Please write out every record exactly, but keep any images out of it.

=-=-=

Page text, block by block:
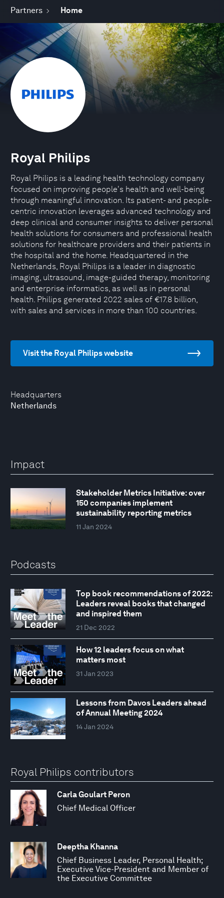
Partners Home
Headquarters
Netherlands
Royal Philips
Royal Philips is a leading health technology company
focused on improving people's health and well-being
through meaningful innovation. Its patient- and people-
centric innovation leverages advanced technology and
deep clinical and consumer insights to deliver personal
health solutions for consumers and professional health
solutions for healthcare providers and their patients in
the hospital and the home. Headquartered in the
Netherlands, Royal Philips is a leader in diagnostic
imaging, ultrasound, image-guided therapy, monitoring
and enterprise informatics, as well as in personal
health. Philips generated 2022 sales of €17.8 billion,
with sales and services in more than 100 countries.
Visit the Royal Philips website
Impact
Stakeholder Metrics Initiative: over
150 companies implement
sustainability reporting metrics
11 Jan 2024
Podcasts
Top book recommendations of 2022:
Leaders reveal books that changed
and inspired them
21 Dec 2022
How 12 leaders focus on what
matters most
31 Jan 2023
Lessons from Davos Leaders ahead
of Annual Meeting 2024
14 Jan 2024
Royal Philips contributors
Carla Goulart Peron
Chief Medical Officer
Deeptha Khanna
Chief Business Leader, Personal Health;
Executive Vice-President and Member of
the Executive Committee
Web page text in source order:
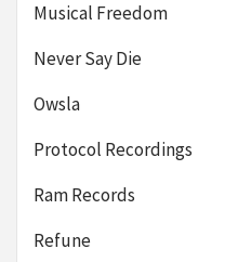
Musical Freedom
Never Say Die
Owsla
Protocol Recordings
Ram Records
Refune
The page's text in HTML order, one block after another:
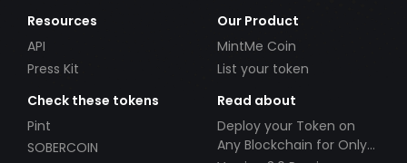
Resources
API
Press Kit
Our Product
MintMe Coin
List your token
Check these tokens
Pint
SOBERCOIN
Read about
Deploy your Token on
Any Blockchain for Only
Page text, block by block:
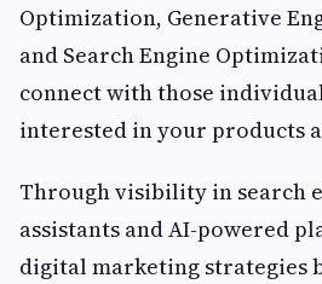
Optimization, Generative
and Search Engine
connect with those
interested in your products
Through visibility in search
assistants and AI-powered
digital marketing strategies
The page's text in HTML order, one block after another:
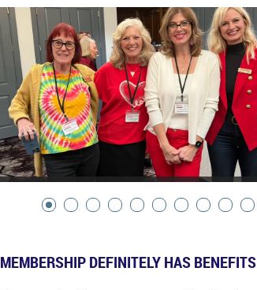
MEMBERSHIP DEFINITELY HAS BENEFITS
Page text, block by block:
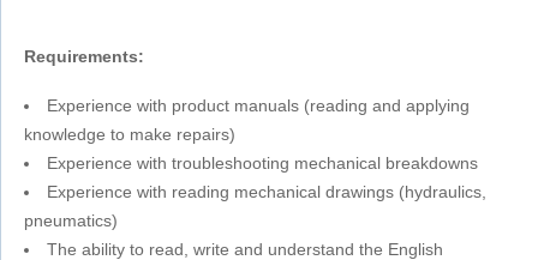
Requirements:
Experience with product manuals (reading and applying
knowledge to make repairs)
Experience with troubleshooting mechanical breakdowns
Experience with reading mechanical drawings (hydraulics,
pneumatics)
The ability to read, write and understand the English
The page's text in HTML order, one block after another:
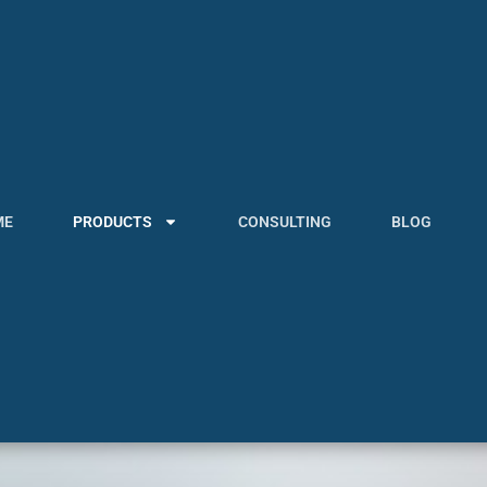
PRODUCTS CONSULTING BLOG
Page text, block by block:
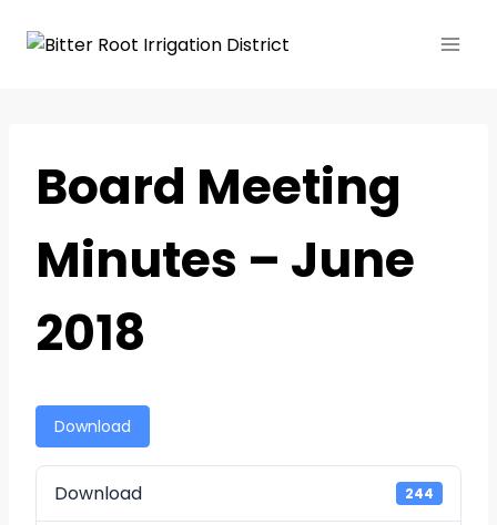
Board Meeting
Minutes – June
2018
Download
Download 244
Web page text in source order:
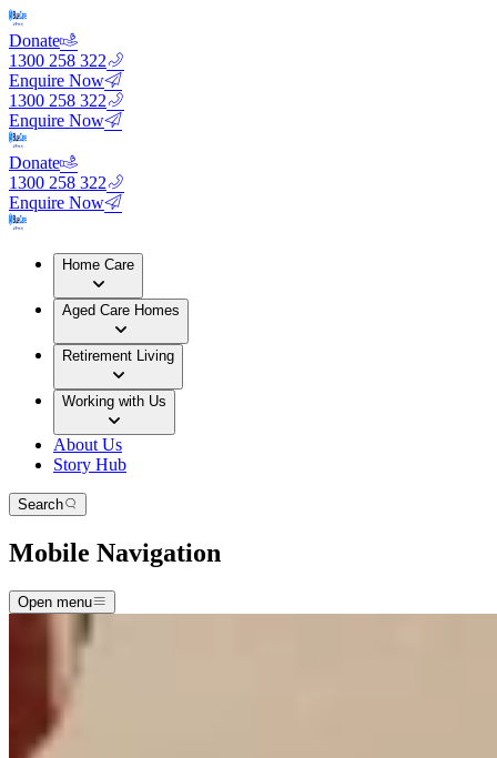
Donate
1300 258 322
Enquire Now
1300 258 322
Enquire Now
Donate
1300 258 322
Enquire Now
Home Care
Aged Care Homes
Retirement Living
Working with Us
About Us
Story Hub
Search
Mobile Navigation
Open menu
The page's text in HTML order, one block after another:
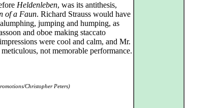
Heldenleben, was its antithesis,
of a Faun. Richard Strauss would have
jumping and humping, as
and oboe making staccato
were cool and calm, and Mr.
not memorable performance.
Christopher Peters)
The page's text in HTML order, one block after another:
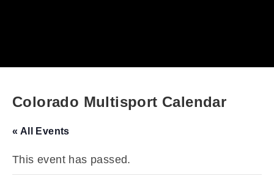
Colorado Multisport Calendar
« All Events
This event has passed.
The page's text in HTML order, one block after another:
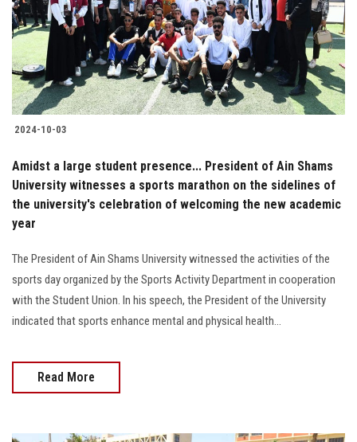
Students
Faculty Staff
Postgraduate
Alumni
Employees
Visitors
Apply Now
2024-10-03
Amidst a large student presence... President of Ain Shams
University witnesses a sports marathon on the sidelines of
the university's celebration of welcoming the new academic
year
The President of Ain Shams University witnessed the activities of the
sports day organized by the Sports Activity Department in cooperation
with the Student Union. In his speech, the President of the University
indicated that sports enhance mental and physical health...
Read More
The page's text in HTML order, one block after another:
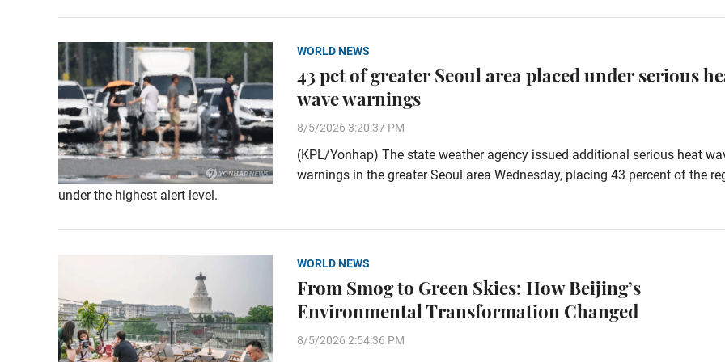
WORLD NEWS
43 pct of greater Seoul area placed under serious
wave warnings
8/5/2026 3:20:37 PM
(KPL/Yonhap) The state weather agency issued additional serious heat
warnings in the greater Seoul area Wednesday, placing 43 percent of the
under the highest alert level.
WORLD NEWS
From Smog to Green Skies: How Beijing’s
Environmental Transformation Changed
8/5/2026 2:54:36 PM
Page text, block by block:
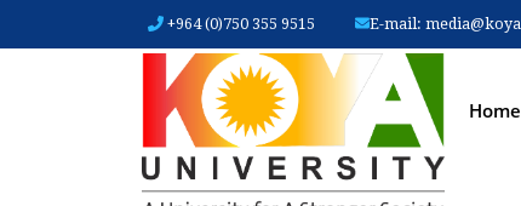
+964 (0)750 355 9515 E-mail:
Home
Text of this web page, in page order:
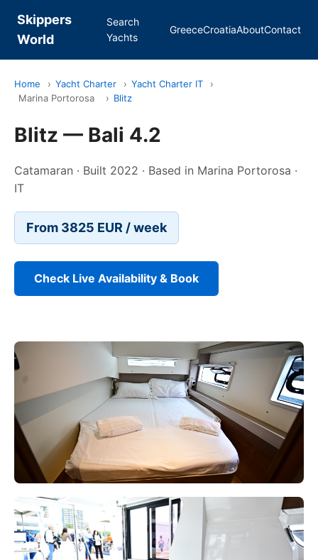
Skippers
World
Search
Yachts
GreeceCroatiaAboutContact
Home › Yacht Charter › Yacht Charter IT
›
Marina Portorosa
› Blitz
Blitz — Bali 4.2
Catamaran · Built 2022 · Based in Marina Portorosa ·
IT
From 3825 EUR / week
Check Live Availability & Book
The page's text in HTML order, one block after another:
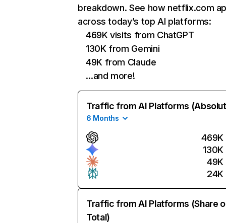
breakdown. See how netflix.com
across today’s top AI platforms:
469K visits from ChatGPT
130K from Gemini
49K from Claude
…and more!
Traffic from AI Platforms
6 Months
469K
130K
49K
24K
Traffic from AI Platforms (Share
Total)
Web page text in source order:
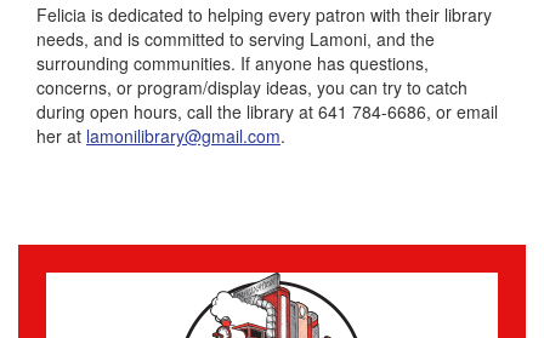
Felicia is dedicated to helping every patron with their library
needs, and is committed to serving Lamoni, and the
surrounding communities. If anyone has questions,
concerns, or program/display ideas, you can try to catch
during open hours, call the library at 641 784-6686, or email
her at lamonilibrary@gmail.com.
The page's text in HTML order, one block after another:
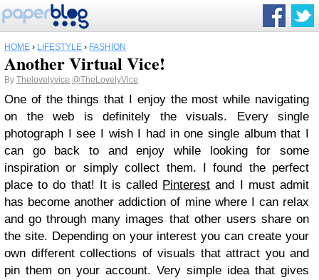
HOME › LIFESTYLE › FASHION
Another Virtual Vice!
By Thelovelyvice @TheLovelyVice
One of the things that I enjoy the most while navigating
on the web is definitely the visuals. Every single
photograph I see I wish I had in one single album that I
can go back to and enjoy while looking for some
inspiration or simply collect them. I found the perfect
place to do that! It is called Pinterest and I must admit
has become another addiction of mine where I can relax
and go through many images that other users share on
the site. Depending on your interest you can create your
own different collections of visuals that attract you and
pin them on your account. Very simple idea that gives

=-=-=

- **Exercise output**:
Page text, block by block:
Partners Home
Headquarters
Netherlands
Royal Philips
Royal Philips is a leading health technology company
focused on improving people's health and well-being
through meaningful innovation. Its patient- and people-
centric innovation leverages advanced technology and
deep clinical and consumer insights to deliver personal
health solutions for consumers and professional health
solutions for healthcare providers and their patients in
the hospital and the home. Headquartered in the
Netherlands, Royal Philips is a leader in diagnostic
imaging, ultrasound, image-guided therapy, monitoring
and enterprise informatics, as well as in personal
health. Philips generated 2022 sales of €17.8 billion,
with sales and services in more than 100 countries.
Visit the Royal Philips website
Impact
Stakeholder Metrics Initiative: over
150 companies implement
sustainability reporting metrics
11 Jan 2024
Podcasts
Top book recommendations of 2022:
Leaders reveal books that changed
and inspired them
21 Dec 2022
How 12 leaders focus on what
matters most
31 Jan 2023
Lessons from Davos Leaders ahead
of Annual Meeting 2024
14 Jan 2024
Royal Philips contributors
Carla Goulart Peron
Chief Medical Officer
Deeptha Khanna
Chief Business Leader, Personal Health;
Executive Vice-President and Member of
the Executive Committee
Web page text in source order:
Musical Freedom
Never Say Die
Owsla
Protocol Recordings
Ram Records
Refune
The page's text in HTML order, one block after another:
Resources
API
Press Kit
Our Product
MintMe Coin
List your token
Check these tokens
Pint
SOBERCOIN
Read about
Deploy your Token on
Any Blockchain for Only
Page text, block by block:
Optimization, Generative
and Search Engine
connect with those
interested in your products
Through visibility in search
assistants and AI-powered
digital marketing strategies
The page's text in HTML order, one block after another:
MEMBERSHIP DEFINITELY HAS BENEFITS
Page text, block by block:
Requirements:
Experience with product manuals (reading and applying
knowledge to make repairs)
Experience with troubleshooting mechanical breakdowns
Experience with reading mechanical drawings (hydraulics,
pneumatics)
The ability to read, write and understand the English
The page's text in HTML order, one block after another:
PRODUCTS CONSULTING BLOG
Page text, block by block:
Board Meeting
Minutes – June
2018
Download
Download 244
Web page text in source order:
Donate
1300 258 322
Enquire Now
1300 258 322
Enquire Now
Donate
1300 258 322
Enquire Now
Home Care
Aged Care Homes
Retirement Living
Working with Us
About Us
Story Hub
Search
Mobile Navigation
Open menu
The page's text in HTML order, one block after another:
Heldenleben, was its antithesis,
of a Faun. Richard Strauss would have
jumping and humping, as
and oboe making staccato
were cool and calm, and Mr.
not memorable performance.
Christopher Peters)
The page's text in HTML order, one block after another:
Colorado Multisport Calendar
« All Events
This event has passed.
The page's text in HTML order, one block after another:
Students
Faculty Staff
Postgraduate
Alumni
Employees
Visitors
Apply Now
2024-10-03
Amidst a large student presence... President of Ain Shams
University witnesses a sports marathon on the sidelines of
the university's celebration of welcoming the new academic
year
The President of Ain Shams University witnessed the activities of the
sports day organized by the Sports Activity Department in cooperation
with the Student Union. In his speech, the President of the University
indicated that sports enhance mental and physical health...
Read More
The page's text in HTML order, one block after another:
WORLD NEWS
43 pct of greater Seoul area placed under serious
wave warnings
8/5/2026 3:20:37 PM
(KPL/Yonhap) The state weather agency issued additional serious heat
warnings in the greater Seoul area Wednesday, placing 43 percent of the
under the highest alert level.
WORLD NEWS
From Smog to Green Skies: How Beijing’s
Environmental Transformation Changed
8/5/2026 2:54:36 PM
Page text, block by block:
+964 (0)750 355 9515 E-mail:
Home
Text of this web page, in page order:
Skippers
World
Search
Yachts
GreeceCroatiaAboutContact
Home › Yacht Charter › Yacht Charter IT
›
Marina Portorosa
› Blitz
Blitz — Bali 4.2
Catamaran · Built 2022 · Based in Marina Portorosa ·
IT
From 3825 EUR / week
Check Live Availability & Book
The page's text in HTML order, one block after another:
breakdown. See how netflix.com
across today’s top AI platforms:
469K visits from ChatGPT
130K from Gemini
49K from Claude
…and more!
Traffic from AI Platforms
6 Months
469K
130K
49K
24K
Traffic from AI Platforms (Share
Total)
Web page text in source order:
Felicia is dedicated to helping every patron with their library
needs, and is committed to serving Lamoni, and the
surrounding communities. If anyone has questions,
concerns, or program/display ideas, you can try to catch
during open hours, call the library at 641 784-6686, or email
her at lamonilibrary@gmail.com.
The page's text in HTML order, one block after another:
HOME › LIFESTYLE › FASHION
Another Virtual Vice!
By Thelovelyvice @TheLovelyVice
One of the things that I enjoy the most while navigating
on the web is definitely the visuals. Every single
photograph I see I wish I had in one single album that I
can go back to and enjoy while looking for some
inspiration or simply collect them. I found the perfect
place to do that! It is called Pinterest and I must admit
has become another addiction of mine where I can relax
and go through many images that other users share on
the site. Depending on your interest you can create your
own different collections of visuals that attract you and
pin them on your account. Very simple idea that gives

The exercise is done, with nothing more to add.